(Entries taken from a collection)
****************************************
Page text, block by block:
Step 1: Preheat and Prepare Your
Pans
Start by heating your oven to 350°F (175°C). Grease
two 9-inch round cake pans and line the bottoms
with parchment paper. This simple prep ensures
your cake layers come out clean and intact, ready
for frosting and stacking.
****************************************
Problem to solve -
In the records above, which lines hold the string "cake"? Copy each one.

Written solution -
two 9-inch round cake pans and line the bottoms
your cake layers come out clean and intact, ready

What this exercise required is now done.